### RECORDS TO PROCESS
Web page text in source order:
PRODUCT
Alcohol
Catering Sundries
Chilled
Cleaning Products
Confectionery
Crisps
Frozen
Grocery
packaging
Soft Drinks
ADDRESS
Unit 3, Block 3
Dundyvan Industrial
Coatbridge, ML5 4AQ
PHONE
######
• TASK DETAILS: All of the lines above are to be restated word for word.

• TASK RESULT:
Web page text in source order:
PRODUCT
Alcohol
Catering Sundries
Chilled
Cleaning Products
Confectionery
Crisps
Frozen
Grocery
packaging
Soft Drinks
ADDRESS
Unit 3, Block 3
Dundyvan Industrial
Coatbridge, ML5 4AQ
PHONE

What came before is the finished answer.